Wonderful video as always! 9:20 Length 10: Case 1: 8 copies of 1, a and b (2≤a≤b), 8+a+b=ab, (a-1)(b-1)=9, (a,b)=(2,10) or (4,4). Case 2: 7 copies of 1, a, b and c (2≤a≤b≤c), 7+a+b+c=abc. c is not an integer when a=b=2. Thus ab≥6 and c≥3, then 7+3c≥7+a+b+c=abc≥6c, contradiction! Case 3: 6 copies of 1, a, b, c and d (2≤a≤b≤c≤d), 6+4d≥6+a+b+c+d=abcd≥8d, contradiction! By the same argument as in case 3, we know there are no solutions with fewer than 6 copies of 1. More than 10 identities: Consider the equation (a-1)(b-1)=2³·3²·5 i.e. 359+a+b=ab where 1≤a≤b, there are (3+1)(2+1)(1+1)/2=12 integer solutions. Length 361 is one solution.

My school is opening soon! I needed that man!🥺

There are special properties about N-1 and 2N-1, but how about 3N-1. Any properties related to 3, and if not, why not?

I had a question in Newtown gregory method we get a constant sequence taking the differences but what if we get a periodic sequence at last sequence taking the differences. Imagine like we get like an infinite periodic sequence instead of infinite constant sequence

6:15 I should think that representation theory is a good place to go digging for those sorts of things

About the kidnaping services provided by the mathologer I only have one thing to say: beam me up Scotty

As someone with a mechanical engineering degree, I find that type of mathematics frustrating and annoying, and thank goodness not everybody is like me.

@28'50 did you see the kaprekar constant !!!

22:55 2XY-(2+X+Y)+1=N-2 2XY-(X+Y)-1=N-2 2XY-X-Y+1=N 2(2XY-X-Y+1)=2N 2X2Y-2X-2Y+2-1=2N-1 2X2Y-2X-2Y+1=2N-1 factor left side ... (2X-1)(2Y-1)=2N-1

7:00 So this is a plot of OEIS-A033178.

Noo, no AI thumbnails please 😭

Mathologer dropped

For all you vintage HP pocket calculator aficionados, XYZU should actually be XYZT.

Gotta say, as someone who knows a fair number of artists first-hand, seeing AI "art" being used is always a bit gut-wrenching knowing what they are going through right now because of AI.

I'm pretty sure 2 + 2 = 2 x 2 is required for Euclid's formula to work.

9:24 Ok, that got me off guard 😆

23:00 is anyone else curious about what happens with (mx-1)(my-1)=mn-1 for other m than 1 and 2?

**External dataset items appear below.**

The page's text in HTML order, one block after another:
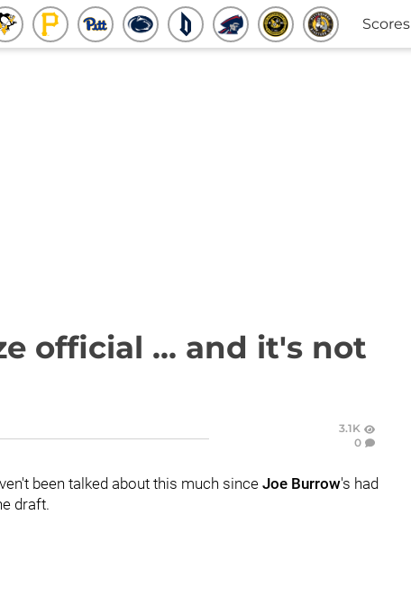
Scores
official ... and it's not
3.1K
0
been talked about this much since Joe Burrow's had
draft.
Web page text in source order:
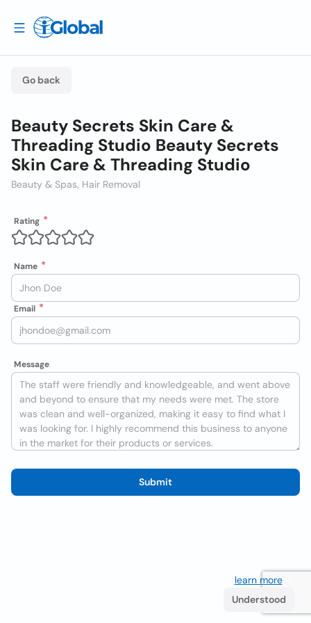
Go back
Beauty Secrets Skin Care &
Threading Studio Beauty Secrets
Skin Care & Threading Studio
Beauty & Spas, Hair Removal
Rating
Name
Email
Message
Submit
learn more. If
Understood

19:02 actually...I guessed the pattern kind of ...when you asked before...do you see any pattern...I guessed that everything -1 might be prime numbers...😅

I thought for sure Euler Totient function would show up at some point but i was wrong D:

AI Sophie Germain in the thumbnail/transitions was an OK experiment but please never again. Not what she looked like

(8x1),4,4 and (8x1),2,10 are the only solutions for length 10!